3. Inimitable - The staff of General Electric Company are also cheap to clone,
according to the VRIO Analysis. Because other companies may educate their
employees new skills. These organisations may entice GE employees by offering
greater wages, work conditions, bonuses, and growth opportunities. GE's
employees become a competitive advantage. Competitors may buy them.
According to GE's VRIO Analysis, copying GE's distribution network is costly.

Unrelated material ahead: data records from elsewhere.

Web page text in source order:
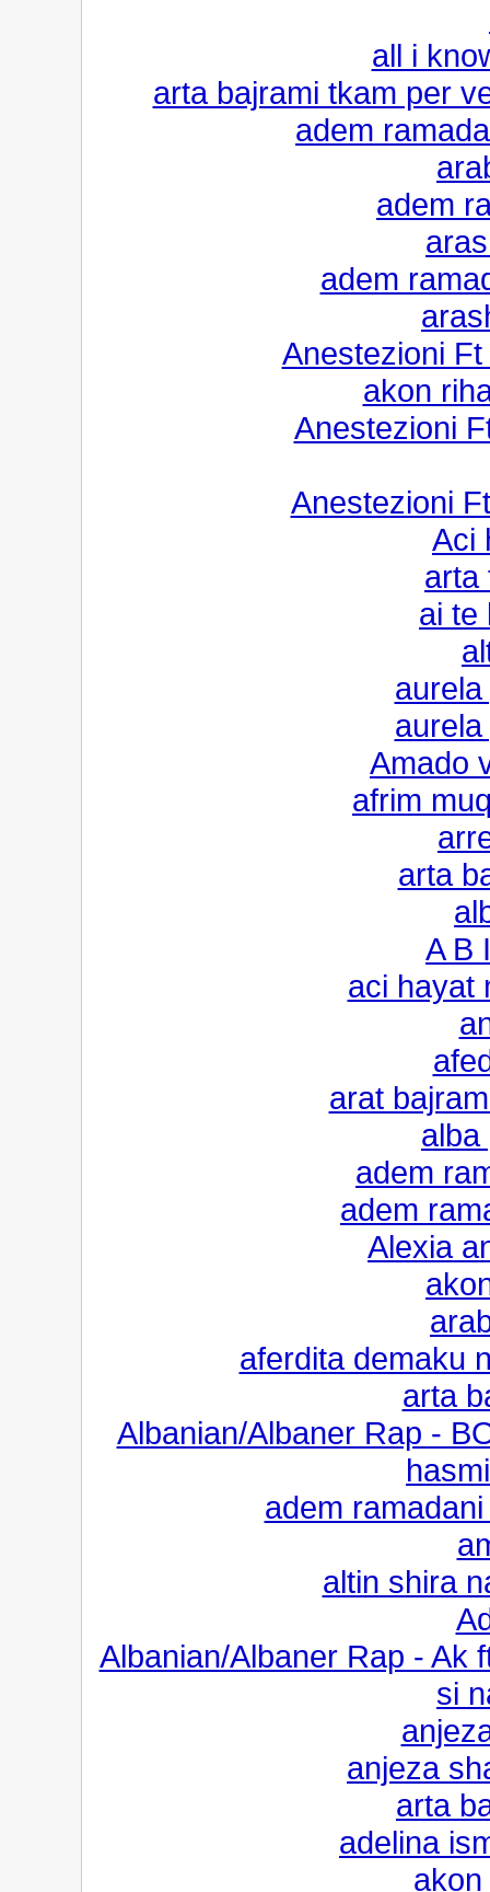
all i
arta bajrami tkam per
adem
adem
adem
Anestezioni
akon
Anestezioni
Anestezioni
Aci
arta
ai te
Amado
afrim
arta
A B
aci hayat
arat
alba
adem
adem
Alexia
aferdita demaku
arta
Albanian/Albaner Rap -
adem
altin shira
Albanian/Albaner Rap - Ak
si
anjeza
arta
adelina
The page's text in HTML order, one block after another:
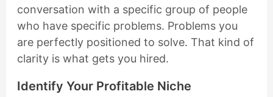
conversation with a specific group of people
who have specific problems. Problems you
are perfectly positioned to solve. That kind of
clarity is what gets you hired.
Identify Your Profitable Niche
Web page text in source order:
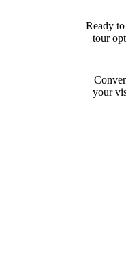
Ready
tour
your

GE built this over time. Comparable distribution systems are expensive to
reproduce.

4. Organization - General Electric's financial resources are organised to capture


VRIO value. We use these assets to invest in the finest areas, capitalise on
opportunities, and protect against threats. These resources provide GE a
competitive advantage. The distribution network of General Electric Company is
constructed according to the VRIO Analysis. GE uses this network to reach
customers by stocking all of its outlets. These resources provide GE a competitive
advantage.
Because of this, businesses that stick to the VRIO framework of analysis and investigate
each resource to evaluate whether or not it provides a sustainable competitive advantage
will be able to achieve their objective. The VRIO is also helpful in deciding which parts
of the course need to be improved. Understanding and analyzing things in accordance
with the VRIO framework of analysis is thus very necessary for a successful business.